Dünyanın neresinde olursanız olunuz idareci seçilmek kolaydır. Ama idare eden olmak zor bir meziyet olduğu için herkesin yakasında rozet olarak bulunmamaktır. İyi ahlaklı bir idarecide bulunması gereken meziyet ise “öfkelenmek beşeri bir olaydır, fakat bilahare sakinleşmemek ve affetmek ayıplanacak çok iğrenilecek bir harekettir. Bir dönem Türk siyasetine damga vurmuş uzun yıllar devlet hizmetinde önem arz eden görevler yapmış merhum Cumhurbaşkanı Süleyman Demirel’in günümüze kapak olacak veciz bir sözü vardır. “ Barışmasını bilmeyen kavga etmesin” derdi.

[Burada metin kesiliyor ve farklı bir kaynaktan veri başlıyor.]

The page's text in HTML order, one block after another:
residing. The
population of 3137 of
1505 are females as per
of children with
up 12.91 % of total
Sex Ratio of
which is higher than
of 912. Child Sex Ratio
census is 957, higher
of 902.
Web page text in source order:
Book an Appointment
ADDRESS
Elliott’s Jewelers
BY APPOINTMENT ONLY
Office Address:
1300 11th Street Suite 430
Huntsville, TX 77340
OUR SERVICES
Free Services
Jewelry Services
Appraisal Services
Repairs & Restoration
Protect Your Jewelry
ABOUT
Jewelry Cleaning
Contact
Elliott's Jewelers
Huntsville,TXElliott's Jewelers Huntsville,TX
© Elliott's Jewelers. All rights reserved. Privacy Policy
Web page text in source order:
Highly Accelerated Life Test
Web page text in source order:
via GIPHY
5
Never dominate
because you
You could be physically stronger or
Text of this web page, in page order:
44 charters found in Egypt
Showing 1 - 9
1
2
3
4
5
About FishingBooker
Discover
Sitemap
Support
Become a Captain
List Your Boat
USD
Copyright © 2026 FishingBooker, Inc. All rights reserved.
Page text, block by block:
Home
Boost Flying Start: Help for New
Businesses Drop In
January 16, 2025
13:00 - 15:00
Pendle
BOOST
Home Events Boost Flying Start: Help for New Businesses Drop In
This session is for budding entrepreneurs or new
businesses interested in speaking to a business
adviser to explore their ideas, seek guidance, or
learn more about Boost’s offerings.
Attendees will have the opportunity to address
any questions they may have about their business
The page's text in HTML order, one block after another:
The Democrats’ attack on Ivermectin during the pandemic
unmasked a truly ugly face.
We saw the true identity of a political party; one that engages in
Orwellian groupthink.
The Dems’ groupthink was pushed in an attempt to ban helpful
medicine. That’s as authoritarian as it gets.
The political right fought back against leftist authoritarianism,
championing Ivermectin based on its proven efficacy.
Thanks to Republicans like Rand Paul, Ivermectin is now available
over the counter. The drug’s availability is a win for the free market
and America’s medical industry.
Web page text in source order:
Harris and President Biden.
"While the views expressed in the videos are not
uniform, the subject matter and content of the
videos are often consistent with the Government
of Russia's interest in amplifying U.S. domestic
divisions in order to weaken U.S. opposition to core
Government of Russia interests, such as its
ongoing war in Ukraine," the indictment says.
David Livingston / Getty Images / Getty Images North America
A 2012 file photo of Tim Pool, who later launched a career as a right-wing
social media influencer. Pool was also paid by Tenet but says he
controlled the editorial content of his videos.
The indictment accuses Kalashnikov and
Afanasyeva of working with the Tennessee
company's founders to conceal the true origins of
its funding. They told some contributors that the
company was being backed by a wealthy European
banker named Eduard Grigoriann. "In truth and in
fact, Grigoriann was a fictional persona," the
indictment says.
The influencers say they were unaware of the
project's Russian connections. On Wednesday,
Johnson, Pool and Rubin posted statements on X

Yakın çevresine konunun derinliği yerine esas konumuza gelelim gerçekten yöneticilerimizin gençlerimizin yarınlarına ışık tutacak sanat denilen olguyu onların gündemine taşımak için mutlaka Burdur’a bir sanat galerisi yapılması talebimdir.
Bizim okullarımız da Namık Kemal tarafından kaleme alınmış “Vatan yahut Silistre” Adalı Halil” gibi bir çok piyes sahnelenir. Bunu öğretmenlerimiz ve bizden büyük ağabeylerimiz oynarken, bizlere de oyun içinde küçük roller verilir. Oynarken kendi öz güvenimizi kazandığımızın farkına varırdık. Hayata atılan her genç bu şekilde kendisini anlatma yeteneğine sahip karşısındaki muhatabına ne istediğini talebini belirtme cesaretliliğini kolayca ifade edebilirdi. Sanatın elbette insana kazandırdığı beceri ve kolaylık bununla sınırlı değildir. Bazen bu kendisinin uğraşı olarak uzun yıllar devam edecek uğraşı olabilir.